Omit all pictures and give the records below again exactly as written.

----- STORED DATA -----

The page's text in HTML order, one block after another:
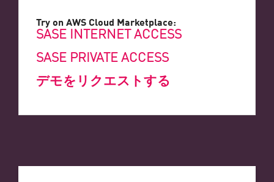
Try on AWS Cloud Marketplace:
SASE INTERNET ACCESS
SASE PRIVATE ACCESS
デモをリクエストする
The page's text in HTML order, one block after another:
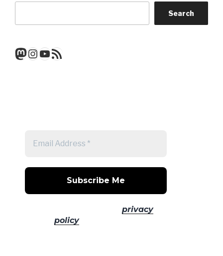
Search
Mastodon
Instagram
YouTube
RSS Feed
privacy
policyfor more info.

-----

◆ **EXERCISE RESULT**
The page's text in HTML order, one block after another:
Try on AWS Cloud Marketplace:
SASE INTERNET ACCESS
SASE PRIVATE ACCESS
デモをリクエストする
The page's text in HTML order, one block after another:
Search
Mastodon
Instagram
YouTube
RSS Feed
privacy
policyfor more info.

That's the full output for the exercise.